> _REQUIRED WORK_
Restate the following records word for word without images.

**********

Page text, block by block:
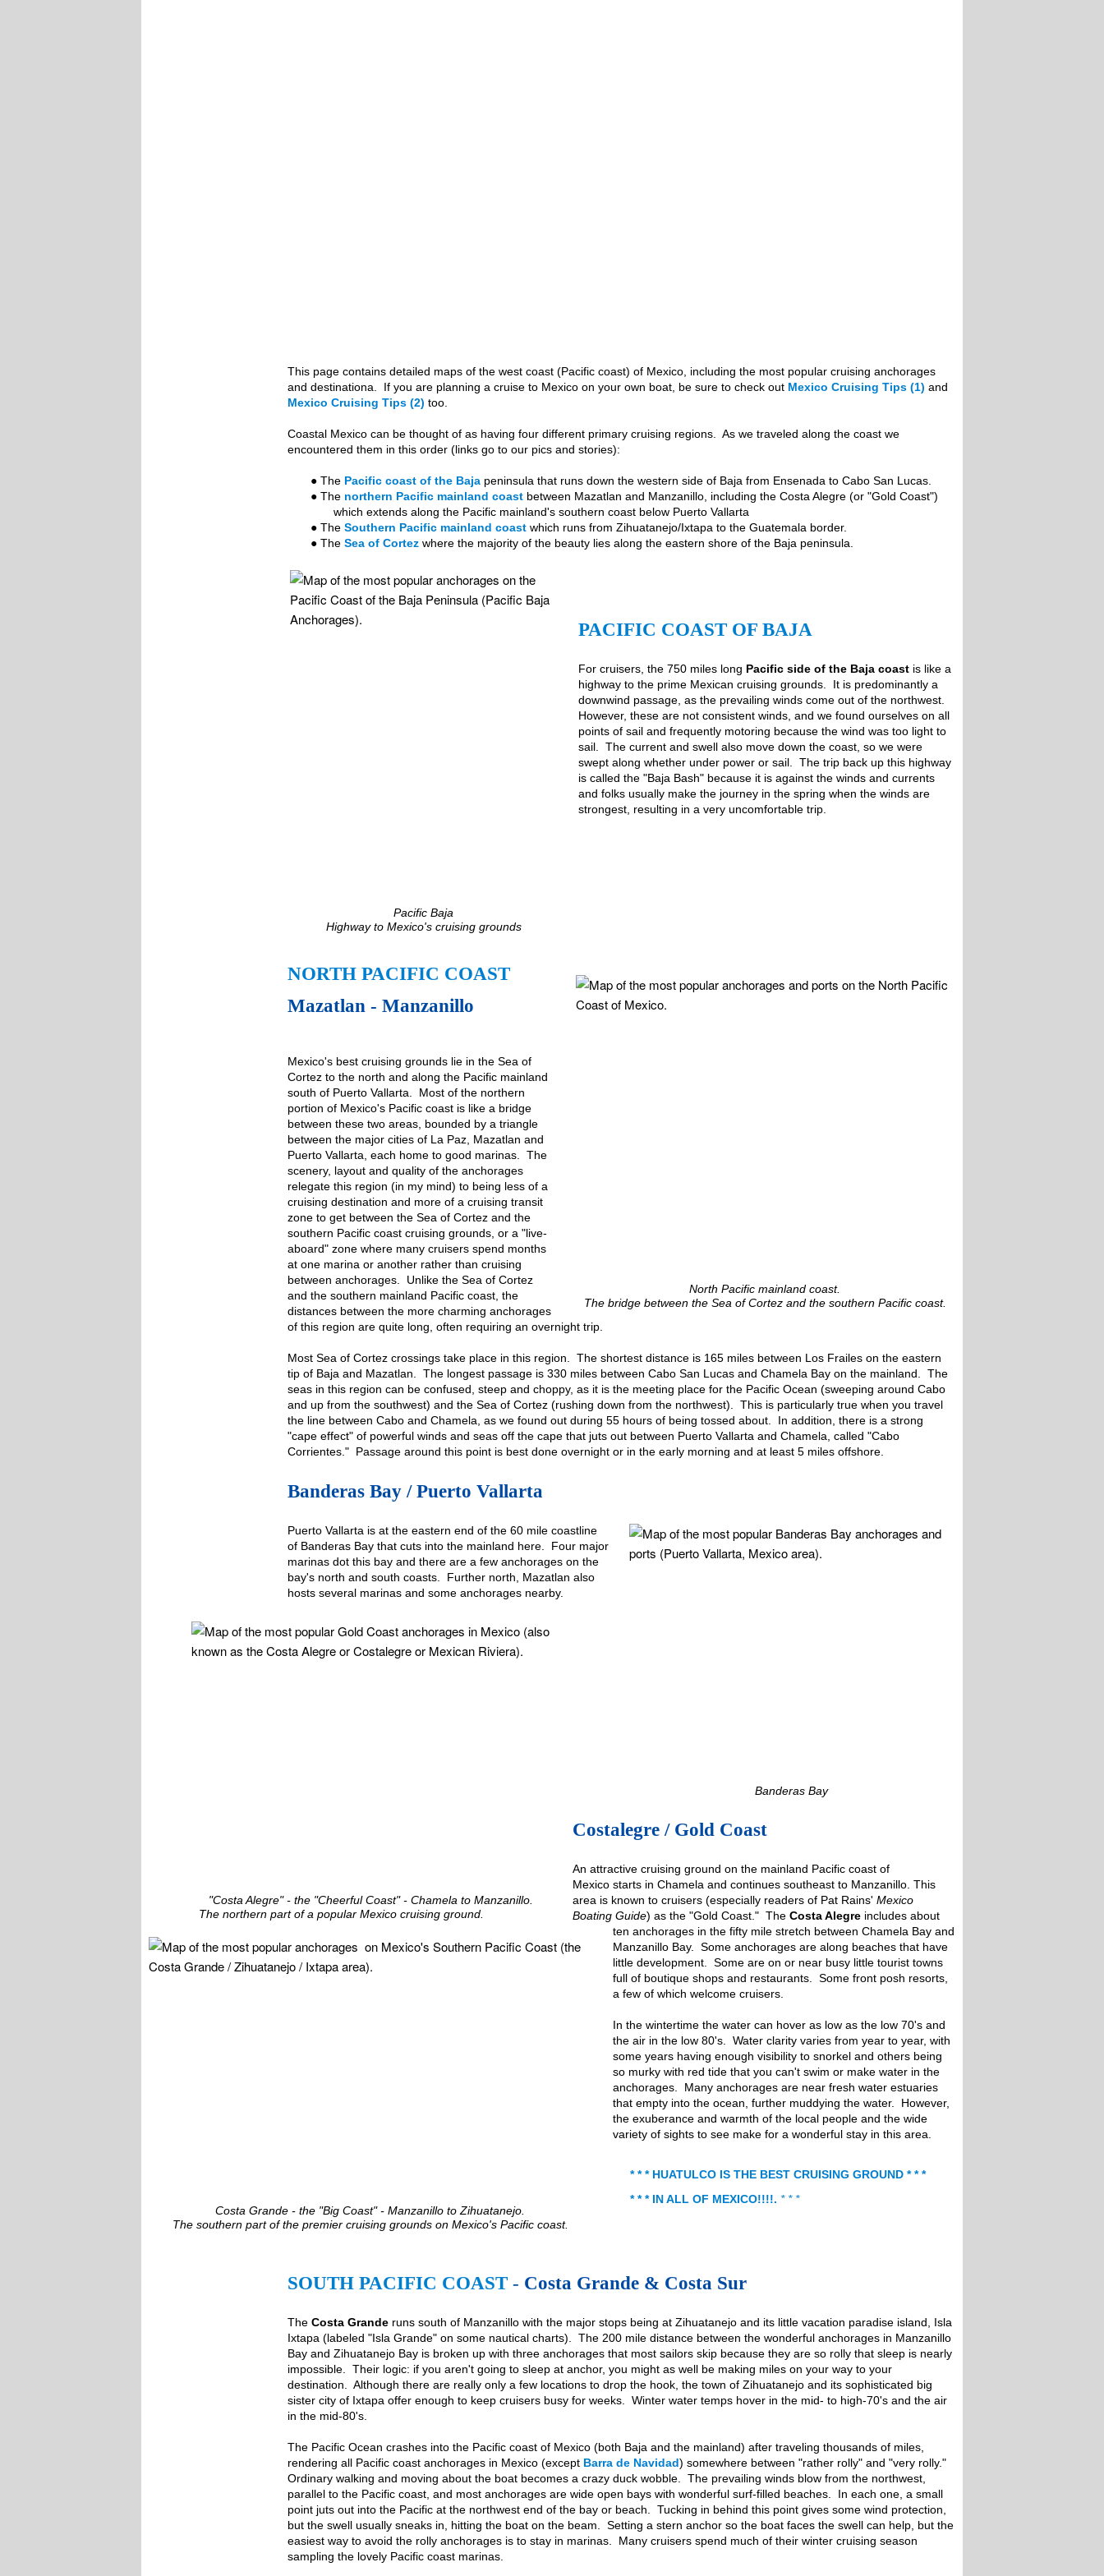
Pacific Baja
Highway to Mexico's cruising grounds
North Pacific mainland coast.
The bridge between the Sea of Cortez and the southern Pacific coast.
Banderas Bay
"Costa Alegre" - the "Cheerful Coast" - Chamela to Manzanillo.
The northern part of a popular Mexico cruising ground.
Costa Grande - the "Big Coast" - Manzanillo to Zihuatanejo.
The southern part of the premier cruising grounds on Mexico's Pacific coast.
This page contains detailed maps of the west coast (Pacific coast) of Mexico, including the most popular cruising anchorages
and destinationa. If you are planning a cruise to Mexico on your own boat, be sure to check out Mexico Cruising Tips (1) and
Mexico Cruising Tips (2) too.
Coastal Mexico can be thought of as having four different primary cruising regions. As we traveled along the coast we
encountered them in this order (links go to our pics and stories):
● The Pacific coast of the Baja peninsula that runs down the western side of Baja from Ensenada to Cabo San Lucas.
● The northern Pacific mainland coast between Mazatlan and Manzanillo, including the Costa Alegre (or "Gold Coast")
which extends along the Pacific mainland's southern coast below Puerto Vallarta
● The Southern Pacific mainland coast which runs from Zihuatanejo/Ixtapa to the Guatemala border.
● The Sea of Cortez where the majority of the beauty lies along the eastern shore of the Baja peninsula.
PACIFIC COAST OF BAJA
For cruisers, the 750 miles long Pacific side of the Baja coast is like a
highway to the prime Mexican cruising grounds. It is predominantly a
downwind passage, as the prevailing winds come out of the northwest.
However, these are not consistent winds, and we found ourselves on all
points of sail and frequently motoring because the wind was too light to
sail. The current and swell also move down the coast, so we were
swept along whether under power or sail. The trip back up this highway
is called the "Baja Bash" because it is against the winds and currents
and folks usually make the journey in the spring when the winds are
strongest, resulting in a very uncomfortable trip.
NORTH PACIFIC COAST
Mazatlan - Manzanillo
Mexico's best cruising grounds lie in the Sea of
Cortez to the north and along the Pacific mainland
south of Puerto Vallarta. Most of the northern
portion of Mexico's Pacific coast is like a bridge
between these two areas, bounded by a triangle
between the major cities of La Paz, Mazatlan and
Puerto Vallarta, each home to good marinas. The
scenery, layout and quality of the anchorages
relegate this region (in my mind) to being less of a
cruising destination and more of a cruising transit
zone to get between the Sea of Cortez and the
southern Pacific coast cruising grounds, or a "live-
aboard" zone where many cruisers spend months
at one marina or another rather than cruising
between anchorages. Unlike the Sea of Cortez
and the southern mainland Pacific coast, the
distances between the more charming anchorages
of this region are quite long, often requiring an overnight trip.
Most Sea of Cortez crossings take place in this region. The shortest distance is 165 miles between Los Frailes on the eastern
tip of Baja and Mazatlan. The longest passage is 330 miles between Cabo San Lucas and Chamela Bay on the mainland. The
seas in this region can be confused, steep and choppy, as it is the meeting place for the Pacific Ocean (sweeping around Cabo
and up from the southwest) and the Sea of Cortez (rushing down from the northwest). This is particularly true when you travel
the line between Cabo and Chamela, as we found out during 55 hours of being tossed about. In addition, there is a strong
"cape effect" of powerful winds and seas off the cape that juts out between Puerto Vallarta and Chamela, called "Cabo
Corrientes." Passage around this point is best done overnight or in the early morning and at least 5 miles offshore.
Banderas Bay / Puerto Vallarta
Puerto Vallarta is at the eastern end of the 60 mile coastline
of Banderas Bay that cuts into the mainland here. Four major
marinas dot this bay and there are a few anchorages on the
bay's north and south coasts. Further north, Mazatlan also
hosts several marinas and some anchorages nearby.
Costalegre / Gold Coast
An attractive cruising ground on the mainland Pacific coast of
Mexico starts in Chamela and continues southeast to Manzanillo. This
area is known to cruisers (especially readers of Pat Rains' Mexico
Boating Guide) as the "Gold Coast." The Costa Alegre includes about
ten anchorages in the fifty mile stretch between Chamela Bay and
Manzanillo Bay. Some anchorages are along beaches that have
little development. Some are on or near busy little tourist towns
full of boutique shops and restaurants. Some front posh resorts,
a few of which welcome cruisers.
In the wintertime the water can hover as low as the low 70's and
the air in the low 80's. Water clarity varies from year to year, with
some years having enough visibility to snorkel and others being
so murky with red tide that you can't swim or make water in the
anchorages. Many anchorages are near fresh water estuaries
that empty into the ocean, further muddying the water. However,
the exuberance and warmth of the local people and the wide
variety of sights to see make for a wonderful stay in this area.
* * * HUATULCO IS THE BEST CRUISING GROUND * * *
* * * IN ALL OF MEXICO!!!!. * * *
SOUTH PACIFIC COAST - Costa Grande & Costa Sur
The Costa Grande runs south of Manzanillo with the major stops being at Zihuatanejo and its little vacation paradise island, Isla
Ixtapa (labeled "Isla Grande" on some nautical charts). The 200 mile distance between the wonderful anchorages in Manzanillo
Bay and Zihuatanejo Bay is broken up with three anchorages that most sailors skip because they are so rolly that sleep is nearly
impossible. Their logic: if you aren't going to sleep at anchor, you might as well be making miles on your way to your
destination. Although there are really only a few locations to drop the hook, the town of Zihuatanejo and its sophisticated big
sister city of Ixtapa offer enough to keep cruisers busy for weeks. Winter water temps hover in the mid- to high-70's and the air
in the mid-80's.
The Pacific Ocean crashes into the Pacific coast of Mexico (both Baja and the mainland) after traveling thousands of miles,
rendering all Pacific coast anchorages in Mexico (except Barra de Navidad) somewhere between "rather rolly" and "very rolly."
Ordinary walking and moving about the boat becomes a crazy duck wobble. The prevailing winds blow from the northwest,
parallel to the Pacific coast, and most anchorages are wide open bays with wonderful surf-filled beaches. In each one, a small
point juts out into the Pacific at the northwest end of the bay or beach. Tucking in behind this point gives some wind protection,
but the swell usually sneaks in, hitting the boat on the beam. Setting a stern anchor so the boat faces the swell can help, but the
easiest way to avoid the rolly anchorages is to stay in marinas. Many cruisers spend much of their winter cruising season
sampling the lovely Pacific coast marinas.

**********

> _TASK ANSWER_
Page text, block by block:
Pacific Baja
Highway to Mexico's cruising grounds
North Pacific mainland coast.
The bridge between the Sea of Cortez and the southern Pacific coast.
Banderas Bay
"Costa Alegre" - the "Cheerful Coast" - Chamela to Manzanillo.
The northern part of a popular Mexico cruising ground.
Costa Grande - the "Big Coast" - Manzanillo to Zihuatanejo.
The southern part of the premier cruising grounds on Mexico's Pacific coast.
This page contains detailed maps of the west coast (Pacific coast) of Mexico, including the most popular cruising anchorages
and destinationa. If you are planning a cruise to Mexico on your own boat, be sure to check out Mexico Cruising Tips (1) and
Mexico Cruising Tips (2) too.
Coastal Mexico can be thought of as having four different primary cruising regions. As we traveled along the coast we
encountered them in this order (links go to our pics and stories):
● The Pacific coast of the Baja peninsula that runs down the western side of Baja from Ensenada to Cabo San Lucas.
● The northern Pacific mainland coast between Mazatlan and Manzanillo, including the Costa Alegre (or "Gold Coast")
which extends along the Pacific mainland's southern coast below Puerto Vallarta
● The Southern Pacific mainland coast which runs from Zihuatanejo/Ixtapa to the Guatemala border.
● The Sea of Cortez where the majority of the beauty lies along the eastern shore of the Baja peninsula.
PACIFIC COAST OF BAJA
For cruisers, the 750 miles long Pacific side of the Baja coast is like a
highway to the prime Mexican cruising grounds. It is predominantly a
downwind passage, as the prevailing winds come out of the northwest.
However, these are not consistent winds, and we found ourselves on all
points of sail and frequently motoring because the wind was too light to
sail. The current and swell also move down the coast, so we were
swept along whether under power or sail. The trip back up this highway
is called the "Baja Bash" because it is against the winds and currents
and folks usually make the journey in the spring when the winds are
strongest, resulting in a very uncomfortable trip.
NORTH PACIFIC COAST
Mazatlan - Manzanillo
Mexico's best cruising grounds lie in the Sea of
Cortez to the north and along the Pacific mainland
south of Puerto Vallarta. Most of the northern
portion of Mexico's Pacific coast is like a bridge
between these two areas, bounded by a triangle
between the major cities of La Paz, Mazatlan and
Puerto Vallarta, each home to good marinas. The
scenery, layout and quality of the anchorages
relegate this region (in my mind) to being less of a
cruising destination and more of a cruising transit
zone to get between the Sea of Cortez and the
southern Pacific coast cruising grounds, or a "live-
aboard" zone where many cruisers spend months
at one marina or another rather than cruising
between anchorages. Unlike the Sea of Cortez
and the southern mainland Pacific coast, the
distances between the more charming anchorages
of this region are quite long, often requiring an overnight trip.
Most Sea of Cortez crossings take place in this region. The shortest distance is 165 miles between Los Frailes on the eastern
tip of Baja and Mazatlan. The longest passage is 330 miles between Cabo San Lucas and Chamela Bay on the mainland. The
seas in this region can be confused, steep and choppy, as it is the meeting place for the Pacific Ocean (sweeping around Cabo
and up from the southwest) and the Sea of Cortez (rushing down from the northwest). This is particularly true when you travel
the line between Cabo and Chamela, as we found out during 55 hours of being tossed about. In addition, there is a strong
"cape effect" of powerful winds and seas off the cape that juts out between Puerto Vallarta and Chamela, called "Cabo
Corrientes." Passage around this point is best done overnight or in the early morning and at least 5 miles offshore.
Banderas Bay / Puerto Vallarta
Puerto Vallarta is at the eastern end of the 60 mile coastline
of Banderas Bay that cuts into the mainland here. Four major
marinas dot this bay and there are a few anchorages on the
bay's north and south coasts. Further north, Mazatlan also
hosts several marinas and some anchorages nearby.
Costalegre / Gold Coast
An attractive cruising ground on the mainland Pacific coast of
Mexico starts in Chamela and continues southeast to Manzanillo. This
area is known to cruisers (especially readers of Pat Rains' Mexico
Boating Guide) as the "Gold Coast." The Costa Alegre includes about
ten anchorages in the fifty mile stretch between Chamela Bay and
Manzanillo Bay. Some anchorages are along beaches that have
little development. Some are on or near busy little tourist towns
full of boutique shops and restaurants. Some front posh resorts,
a few of which welcome cruisers.
In the wintertime the water can hover as low as the low 70's and
the air in the low 80's. Water clarity varies from year to year, with
some years having enough visibility to snorkel and others being
so murky with red tide that you can't swim or make water in the
anchorages. Many anchorages are near fresh water estuaries
that empty into the ocean, further muddying the water. However,
the exuberance and warmth of the local people and the wide
variety of sights to see make for a wonderful stay in this area.
* * * HUATULCO IS THE BEST CRUISING GROUND * * *
* * * IN ALL OF MEXICO!!!!. * * *
SOUTH PACIFIC COAST - Costa Grande & Costa Sur
The Costa Grande runs south of Manzanillo with the major stops being at Zihuatanejo and its little vacation paradise island, Isla
Ixtapa (labeled "Isla Grande" on some nautical charts). The 200 mile distance between the wonderful anchorages in Manzanillo
Bay and Zihuatanejo Bay is broken up with three anchorages that most sailors skip because they are so rolly that sleep is nearly
impossible. Their logic: if you aren't going to sleep at anchor, you might as well be making miles on your way to your
destination. Although there are really only a few locations to drop the hook, the town of Zihuatanejo and its sophisticated big
sister city of Ixtapa offer enough to keep cruisers busy for weeks. Winter water temps hover in the mid- to high-70's and the air
in the mid-80's.
The Pacific Ocean crashes into the Pacific coast of Mexico (both Baja and the mainland) after traveling thousands of miles,
rendering all Pacific coast anchorages in Mexico (except Barra de Navidad) somewhere between "rather rolly" and "very rolly."
Ordinary walking and moving about the boat becomes a crazy duck wobble. The prevailing winds blow from the northwest,
parallel to the Pacific coast, and most anchorages are wide open bays with wonderful surf-filled beaches. In each one, a small
point juts out into the Pacific at the northwest end of the bay or beach. Tucking in behind this point gives some wind protection,
but the swell usually sneaks in, hitting the boat on the beam. Setting a stern anchor so the boat faces the swell can help, but the
easiest way to avoid the rolly anchorages is to stay in marinas. Many cruisers spend much of their winter cruising season
sampling the lovely Pacific coast marinas.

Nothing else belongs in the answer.